GIVEN RECORDS:
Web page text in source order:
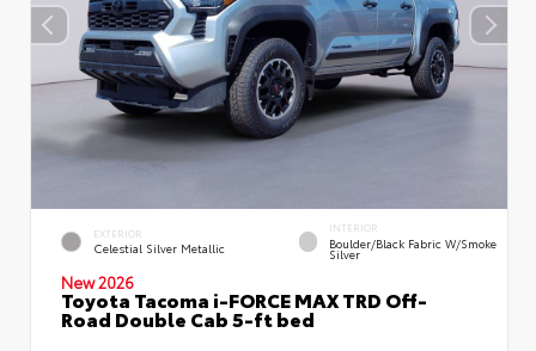
EXTERIOR
Celestial Silver Metallic
INTERIOR
Boulder/Black Fabric W/Smoke
Silver
New 2026
Toyota Tacoma i-FORCE MAX TRD Off-
Road Double Cab 5-ft bed
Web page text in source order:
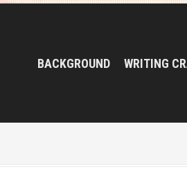
BACKGROUND WRITING

WHAT YOU WILL DO:
Restate the listing word for word and drop the pictures.

OUTPUT FOR THIS TASK:
Web page text in source order:
EXTERIOR
Celestial Silver Metallic
INTERIOR
Boulder/Black Fabric W/Smoke
Silver
New 2026
Toyota Tacoma i-FORCE MAX TRD Off-
Road Double Cab 5-ft bed
Web page text in source order:
BACKGROUND WRITING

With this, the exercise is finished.